Что для меня любовь? Сплетение двух судеб, двух душ и двух имен.
Что для меня любовь? Единственный во веки, средь сотни красивых чарующих глаз.
Что для меня любовь? Покой, безжалостный к тревоге, покой в объятиях силы.
Господи, какой адский холод, июль на дворе, а по ощущениям декабрь. Что за город такой, 12 месяцев стужи?
– Ну, где же автобус, сколько можно ждать? – с нетерпением произнесла я вслух, наматывая круги по остановке в надежде согреться, ругая себя за оставленный в прихожей зонт. Спрятаться негде, десяток таких же несчастных, как и я, вплотную прижались друг к другу под крышей павильона, сочувственно глядя на меня.
Погода определенно объявила нам бойкот этим летом.
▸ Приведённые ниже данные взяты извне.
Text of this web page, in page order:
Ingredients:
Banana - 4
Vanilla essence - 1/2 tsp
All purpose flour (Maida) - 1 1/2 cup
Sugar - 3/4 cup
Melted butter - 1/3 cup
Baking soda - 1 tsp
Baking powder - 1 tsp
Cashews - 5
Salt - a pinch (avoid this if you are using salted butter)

От дождя и порывистого ветра моя одежда насквозь промокла и прилипла к телу. Ледяные капли воды врезались в кожу, словно иголки, причиняя нестерпимую боль, приводя меня в полное отчаяние. Я стояла в самом центре города, еле сдерживая слезы, дрожа как осенний листок, что старается удержаться на голой веточке.
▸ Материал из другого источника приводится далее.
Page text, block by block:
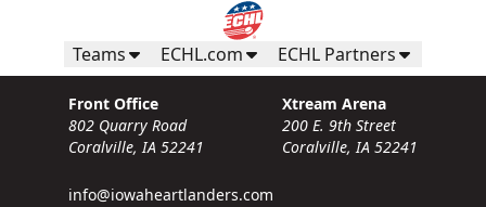
Teams ECHL.com ECHL Partners
Front Office
802 Quarry Road
Coralville, IA 52241
info@iowaheartlanders.com
Xtream Arena
200 E. 9th Street
Coralville, IA 52241
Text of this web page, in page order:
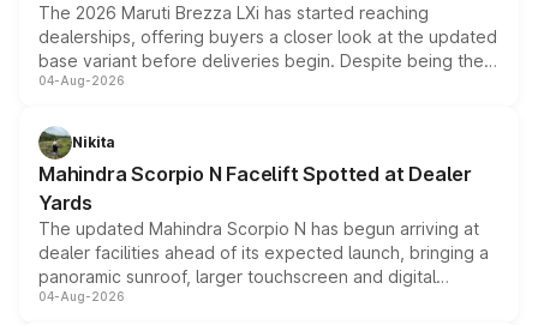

Я совершенно выбилась из сил. Единственное желание – упасть на землю, бить руками и ногами, как в детстве, истерить что есть силы до хрипоты, до красных заплаканных глаз и пылающих щек и при этом не казаться глупой или странной, принимая укоряющие взгляды прохожих. Детство… Как это было давно. Если бы я только могла представить, как тяжело мне будет в жизни и с чем порой придется сталкиваться, не торопилась бы, всеми силами стараясь задержаться в этом прекрасном, беспечном детском мире. Я вечный взрослый в тоске по колыбели.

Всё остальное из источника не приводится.